DECTE overview


DECTE is an amalgamation of an updated version of NECTE (the Newcastle Electronic Corpus of Tyneside English) and the subsequent NECTE2 collection.

NECTE, which was created between 2001 and 2005, digitized and combined sociolinguistic interviews from two earlier projects carried out at Newcastle University: the Tyneside Linguistic Survey (TLS) of the 1960s-1970s and the Phonological Variation and Change in Contemporary Spoken English (PVC) project of the 1990s.

NECTE2 extends the corpus into the present with further sets of interviews that have been collected annually since 2007 by students in the School of English Literature, Language, and Linguistics. DECTE thereby constitutes a rare example of a publicly available online corpus presenting dialect material spanning five decades.

The figure below illustrates how these components interrelate.

In total, DECTE currently contains 99 interviews, recording 160 speakers in 804,266 words of text and 71 hours 45 minutes and 43 seconds of audio.

Tables 1 and 2 summarize the number of interviews and informants contained in each of DECTE's three subcorpora and the corpus as a whole, and indicate how the speakers in each interview set break down by speaker sex and age.

Table 1. Summary of DECTE Interviews and Informants
  DECTE
Total
TLS
(1960s-1970s)
PVC
(1990s)
NECTE2
(2007-present)
Interviews 99 37 18 44
Informants 160 37 35 88
Female 87 20 18 49
Male 73 17 17 39
Age: 16-20 55 2 19 34
21-30 33 9 0 24
31-40 14 10 0 4
41-50 18 8 4 6
51-60 17 2 5 10
61-70 14 5 6 3
71-80 4 1 1 2
81-90 5 0 0 5
Table 2. DECTE Informants by Age and Speaker Sex
  DECTE
Total
TLS
(1960s-1970s)
PVC
(1990s)
NECTE2
(2007-present)
Age Female Male Female Male Female Male Female Male
16-20 36 19 2 0 10 9 24 10
21-30 16 17 4 5 0 0 12 12
31-40 7 7 6 4 0 0 1 3
41-50 11 7 5 3 2 2 4 2
51-60 9 8 2 0 4 1 3 7
61-70 2 12 0 5 2 4 0 3
71-80 1 3 1 0 0 1 0 2
81-90 5 0 0 0 0 0 5 0

DECTE is formatted in Text Encoding Initiative (TEI) conformant XML, using the current P5 TEI Guidelines.

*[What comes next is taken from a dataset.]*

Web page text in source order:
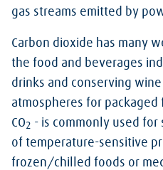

TEI is one of several current document encoding standards, such as XCES and CLARIN, the aim of which is to render digital electronic language resources interoperable with one another and with application software.

We do, however, recognise that not all users will require the functionality offered by TEI, and that the extensive markup which it entails can be an obstacle to such users. Plain-text versions of the DECTE files are therefore provided; see the corpus files page for further details.